The "frames" in 2 above are compression-protocol messages, and do not have
to correspond with application messages.  They are actually the output that
current compression proposals would call "fragments".

The only difference, really, is syntax in the pipeline when passed to the
layer below.  So actually this is a very small change.  The compression
method, decisions it makes, etc. are unchanged.

My summary:

Keep the mux and other layers separate, not leaky, and all the muxy things
(flow control etc.) can be implemented in the mux layer alone.

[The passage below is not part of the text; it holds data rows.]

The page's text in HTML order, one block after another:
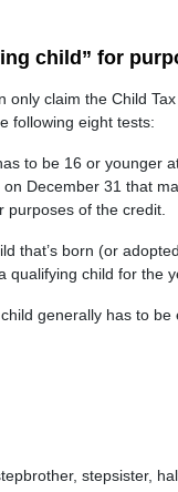
child” for
only claim the Child
following eight tests:
to be 16 or younger
on December 31 that
purposes of the credit.
that’s born (or
qualifying child for the
generally has to be
stepsister,
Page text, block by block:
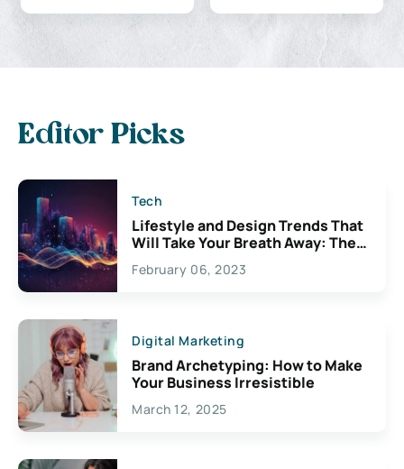
Editor Picks
Tech
Lifestyle and Design Trends That
Will Take Your Breath Away: The
Exciting Possibilities For
Creativity
February 06, 2023
Digital Marketing
Brand Archetyping: How to Make
Your Business Irresistible
March 12, 2025

Everything will work, and the implementation will be simpler as well (more
modular, less dependencies).

When a layer (such as compression) outputs a stream of things with essential
boundaries, treat it as stream of frames, don't conflate it with "fragments"
at the wire level - even if it did involve splitting the WS application's
original messages.  Keep the relationship between these frames and
application (or higher layer) frames internal to the compression layer and
protocol (same for other layers).

It is much better to maintain clear semantics: frame boundaries are
immutable because the upper layer requires them, fragment boundaries are
_always_ allowed to be split and merged for optimal transport decisions, and
they only correspond _literally_ to the wire protocol for the lowest layer
in the stack.

As the wire protocol is now defined, it doesn't match up well with the above
semantics, but it's a syntax (header encoding) issue only.

It will even go faster on the network due to freeing up each component to do
the best for its part.  Think about the different combinations of layers
when several fragments/frames are in flight, and also multi-hop paths.  They
all benefit.

All the best,
-- Jamie